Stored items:

━━━

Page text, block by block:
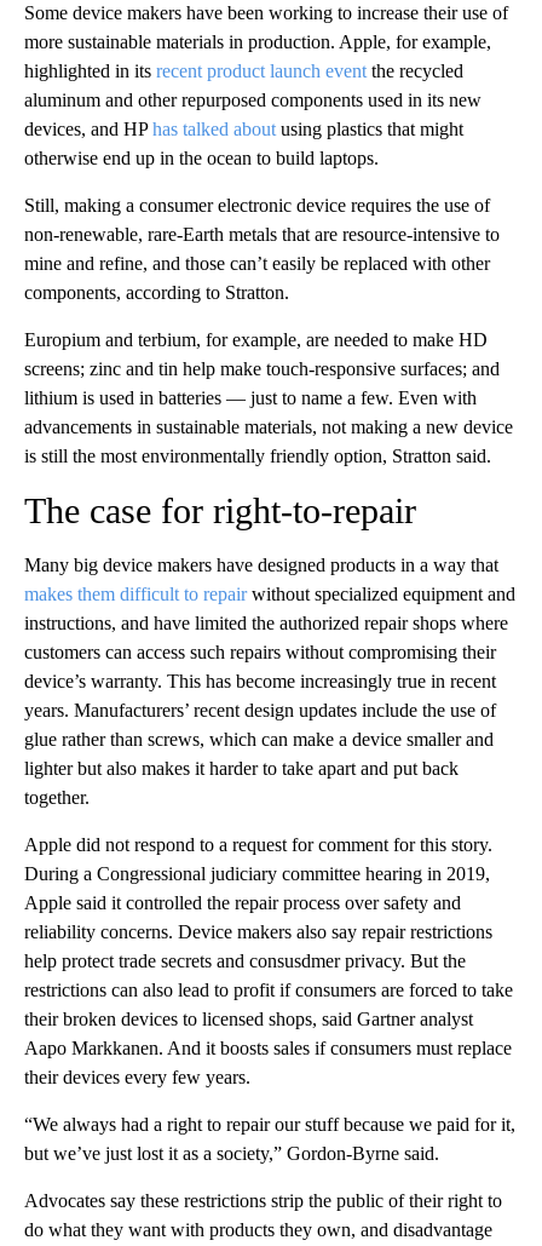
Some device makers have been working to increase their use of
more sustainable materials in production. Apple, for example,
highlighted in its recent product launch event the recycled
aluminum and other repurposed components used in its new
devices, and HPhas talked about using plastics that might
otherwise end up in the ocean to build laptops.
Still, making a consumer electronic device requires the use of
non-renewable, rare-Earth metals that are resource-intensive to
mine and refine, and those can’t easily be replaced with other
components, according to Stratton.
Europium and terbium, for example, are needed to make HD
screens; zinc and tin help make touch-responsive surfaces; and
lithium is used in batteries — just to name a few. Even with
advancements in sustainable materials, not making a new device
is still the most environmentally friendly option, Stratton said.
The case for right-to-repair
Many big device makers have designed products in a way that
makes them difficult to repairwithout specialized equipment and
instructions, and have limited the authorized repair shops where
customers can access such repairs without compromising their
device’s warranty. This has become increasingly true in recent
years. Manufacturers’ recent design updates include the use of
glue rather than screws, which can make a device smaller and
lighter but also makes it harder to take apart and put back
together.
Apple did not respond to a request for comment for this story.
During a Congressional judiciary committee hearing in 2019,
Apple said it controlled the repair process over safety and
reliability concerns. Device makers also say repair restrictions
help protect trade secrets and consusdmer privacy. But the
restrictions can also lead to profit if consumers are forced to take
their broken devices to licensed shops, said Gartner analyst
Aapo Markkanen. And it boosts sales if consumers must replace
their devices every few years.
“We always had a right to repair our stuff because we paid for it,
but we’ve just lost it as a society,” Gordon-Byrne said.
Advocates say these restrictions strip the public of their right to
do what they want with products they own, and disadvantage
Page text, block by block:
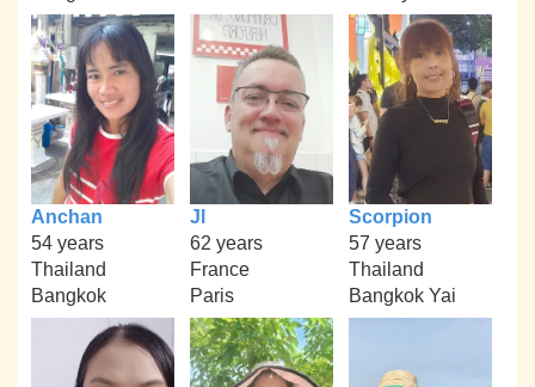
Anchan
54 years
Thailand
Bangkok
Jl
62 years
France
Paris
Scorpion
57 years
Thailand
Bangkok Yai
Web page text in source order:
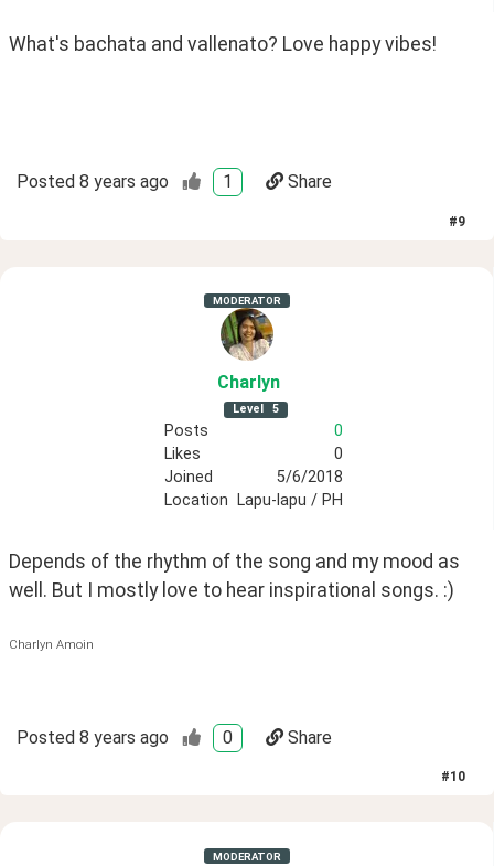
What's bachata and vallenato? Love happy vibes!
Posted 8 years ago 1 Share
#9
MODERATOR
Charlyn
Level 5
Posts
0
Likes
0
Joined
5/6/2018
Location
Lapu-lapu / PH
Depends of the rhythm of the song and my mood as
well. But I mostly love to hear inspirational songs. :)
Charlyn Amoin
Posted 8 years ago 0 Share
#10
MODERATOR
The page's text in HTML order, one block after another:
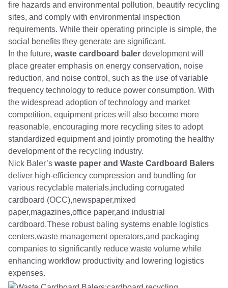
fire hazards and environmental pollution, beautify recycling
sites, and comply with environmental inspection
requirements. While their operating principle is simple, the
social benefits they generate are significant.
In the future, waste cardboard baler development will
place greater emphasis on energy conservation, noise
reduction, and noise control, such as the use of variable
frequency technology to reduce power consumption. With
the widespread adoption of technology and market
competition, equipment prices will also become more
reasonable, encouraging more recycling sites to adopt
standardized equipment and jointly promoting the healthy
development of the recycling industry.
Nick Baler’s waste paper and Waste Cardboard Balers
deliver high-efficiency compression and bundling for
various recyclable materials,including corrugated
cardboard (OCC),newspaper,mixed
paper,magazines,office paper,and industrial
cardboard.These robust baling systems enable logistics
centers,waste management operators,and packaging
companies to significantly reduce waste volume while
enhancing workflow productivity and lowering logistics
expenses.
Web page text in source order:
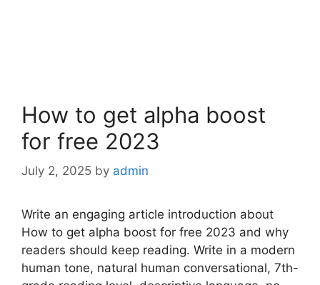
How to get alpha boost
for free 2023
July 2, 2025 by admin
Write an engaging article introduction about
How to get alpha boost for free 2023 and why
readers should keep reading. Write in a modern
human tone, natural human conversational, 7th-
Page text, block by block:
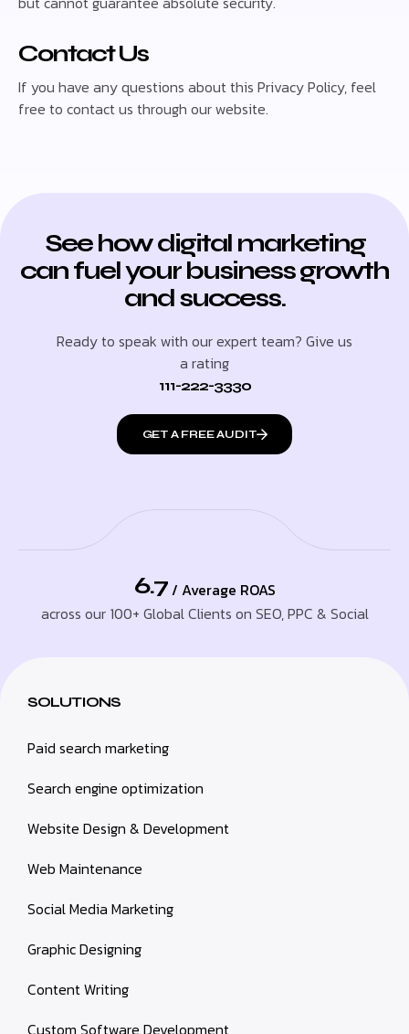
Contact Us
If you have any questions about this Privacy Policy, feel
free to contact us through our website.
See how digital marketing
can fuel your business growth
and success.
Ready to speak with our expert team? Give us
a rating
111-222-3330
GET A FREE AUDIT
6.7 / Average ROAS
across our 100+ Global Clients on SEO, PPC & Social
SOLUTIONS
Paid search marketing
Search engine optimization
Website Design & Development
Web Maintenance
Social Media Marketing
Graphic Designing
Content Writing
Custom Software Development
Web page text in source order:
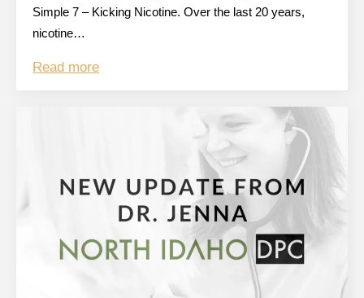
Simple 7 – Kicking Nicotine. Over the last 20 years,
nicotine…
Read more
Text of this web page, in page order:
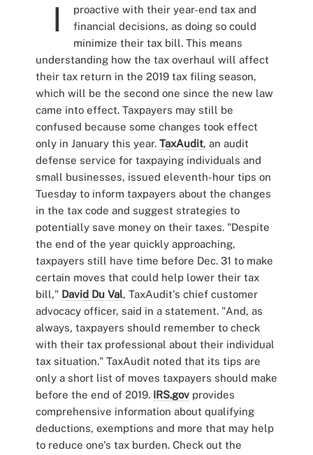
I
proactive with their year-end tax and
financial decisions, as doing so could
minimize their tax bill. This means
understanding how the tax overhaul will affect
their tax return in the 2019 tax filing season,
which will be the second one since the new law
came into effect. Taxpayers may still be
confused because some changes took effect
only in January this year. TaxAudit, an audit
defense service for taxpaying individuals and
small businesses, issued eleventh-hour tips on
Tuesday to inform taxpayers about the changes
in the tax code and suggest strategies to
potentially save money on their taxes. "Despite
the end of the year quickly approaching,
taxpayers still have time before Dec. 31 to make
certain moves that could help lower their tax
bill," David Du Val, TaxAudit's chief customer
advocacy officer, said in a statement. "And, as
always, taxpayers should remember to check
with their tax professional about their individual
tax situation." TaxAudit noted that its tips are
only a short list of moves taxpayers should make
before the end of 2019. IRS.govprovides
comprehensive information about qualifying
deductions, exemptions and more that may help
to reduce one's tax burden. Check out the

━━━

WORK REQUIRED ▸
Start with the line above that contains "glue rather than" and stop after the line that contains "Apple did not". Output those lines exactly, and only those.

RESULT ▸
glue rather than screws, which can make a device smaller and
lighter but also makes it harder to take apart and put back
together.
Apple did not respond to a request for comment for this story.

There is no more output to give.